- _Records for this exercise_:
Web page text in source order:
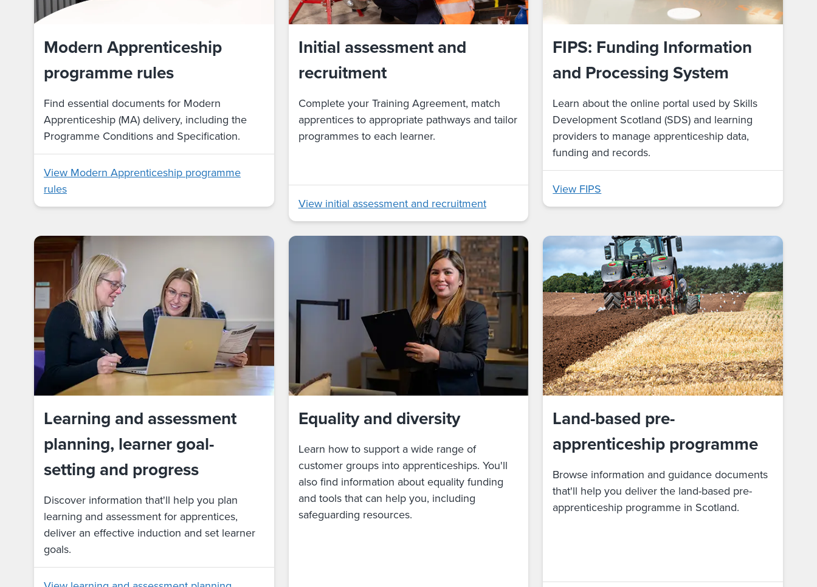
Modern Apprenticeship
programme rules
Find essential documents for Modern
Apprenticeship (MA) delivery, including the
Programme Conditions and Specification.
View Modern Apprenticeship programme
rules
Initial assessment and
recruitment
Complete your Training Agreement, match
apprentices to appropriate pathways and tailor
programmes to each learner.
View initial assessment and recruitment
FIPS: Funding Information
and Processing System
Learn about the online portal used by Skills
Development Scotland (SDS) and learning
providers to manage apprenticeship data,
funding and records.
View FIPS
Learning and assessment
planning, learner goal-
setting and progress
Discover information that'll help you plan
learning and assessment for apprentices,
deliver an effective induction and set learner
goals.
Equality and diversity
Learn how to support a wide range of
customer groups into apprenticeships. You'll
also find information about equality funding
and tools that can help you, including
safeguarding resources.
Land-based pre-
apprenticeship programme
Browse information and guidance documents
that'll help you deliver the land-based pre-
apprenticeship programme in Scotland.
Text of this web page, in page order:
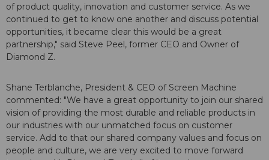
of product quality, innovation and customer service. As we
continued to get to know one another and discuss potential
opportunities, it became clear this would be a great
partnership," said Steve Peel, former CEO and Owner of
Diamond Z.
Shane Terblanche, President & CEO of Screen Machine
commented: "We have a great opportunity to join our shared
vision of providing the most durable and reliable products in
our industries with our unmatched focus on customer
service. Add to that our shared company values and focus on
people and culture, we are very excited to move forward

- _How to complete this task_:
Pictures do not belong in the answer. Return the lines above starting at the one with "Browse information and guidance documents" and ending at the one with "service. Add to", both kept, exactly.

- _Solution to this problem_:
Browse information and guidance documents
that'll help you deliver the land-based pre-
apprenticeship programme in Scotland.
Text of this web page, in page order:
of product quality, innovation and customer service. As we
continued to get to know one another and discuss potential
opportunities, it became clear this would be a great
partnership," said Steve Peel, former CEO and Owner of
Diamond Z.
Shane Terblanche, President & CEO of Screen Machine
commented: "We have a great opportunity to join our shared
vision of providing the most durable and reliable products in
our industries with our unmatched focus on customer
service. Add to that our shared company values and focus on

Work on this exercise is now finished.